"""

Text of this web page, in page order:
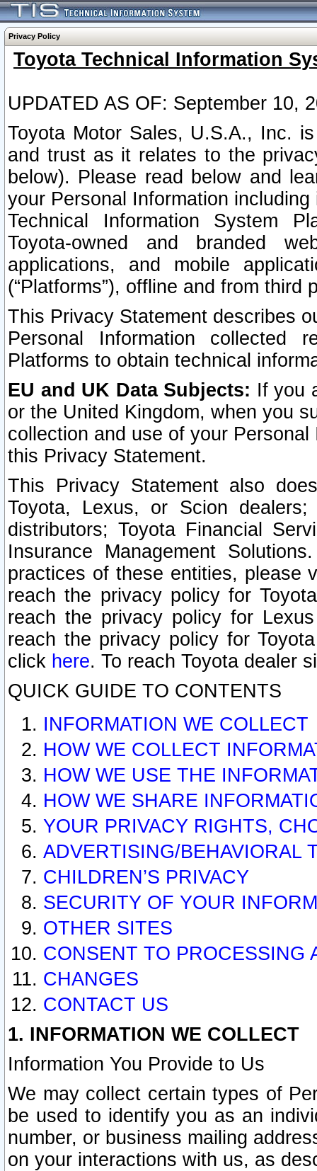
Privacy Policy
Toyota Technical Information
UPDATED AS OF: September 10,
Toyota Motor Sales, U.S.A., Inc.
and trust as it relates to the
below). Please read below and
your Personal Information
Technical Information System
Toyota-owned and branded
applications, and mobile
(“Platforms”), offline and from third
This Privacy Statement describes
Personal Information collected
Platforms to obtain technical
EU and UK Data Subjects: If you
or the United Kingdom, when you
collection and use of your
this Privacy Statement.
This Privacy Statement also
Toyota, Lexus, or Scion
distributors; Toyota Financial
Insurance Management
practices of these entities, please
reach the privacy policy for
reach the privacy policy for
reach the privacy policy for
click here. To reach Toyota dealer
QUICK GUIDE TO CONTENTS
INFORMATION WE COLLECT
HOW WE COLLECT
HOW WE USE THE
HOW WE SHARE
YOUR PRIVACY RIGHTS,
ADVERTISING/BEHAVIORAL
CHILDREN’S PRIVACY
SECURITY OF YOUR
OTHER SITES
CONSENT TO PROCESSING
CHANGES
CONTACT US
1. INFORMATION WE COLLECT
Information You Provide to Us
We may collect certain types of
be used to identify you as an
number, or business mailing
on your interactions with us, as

"""

● **Task directions**:
Please output the material above unchanged, apart from removing the pictures.

● **Solution to this task**:
Text of this web page, in page order:
Privacy Policy
Toyota Technical Information
UPDATED AS OF: September 10,
Toyota Motor Sales, U.S.A., Inc.
and trust as it relates to the
below). Please read below and
your Personal Information
Technical Information System
Toyota-owned and branded
applications, and mobile
(“Platforms”), offline and from third
This Privacy Statement describes
Personal Information collected
Platforms to obtain technical
EU and UK Data Subjects: If you
or the United Kingdom, when you
collection and use of your
this Privacy Statement.
This Privacy Statement also
Toyota, Lexus, or Scion
distributors; Toyota Financial
Insurance Management
practices of these entities, please
reach the privacy policy for
reach the privacy policy for
reach the privacy policy for
click here. To reach Toyota dealer
QUICK GUIDE TO CONTENTS
INFORMATION WE COLLECT
HOW WE COLLECT
HOW WE USE THE
HOW WE SHARE
YOUR PRIVACY RIGHTS,
ADVERTISING/BEHAVIORAL
CHILDREN’S PRIVACY
SECURITY OF YOUR
OTHER SITES
CONSENT TO PROCESSING
CHANGES
CONTACT US
1. INFORMATION WE COLLECT
Information You Provide to Us
We may collect certain types of
be used to identify you as an
number, or business mailing
on your interactions with us, as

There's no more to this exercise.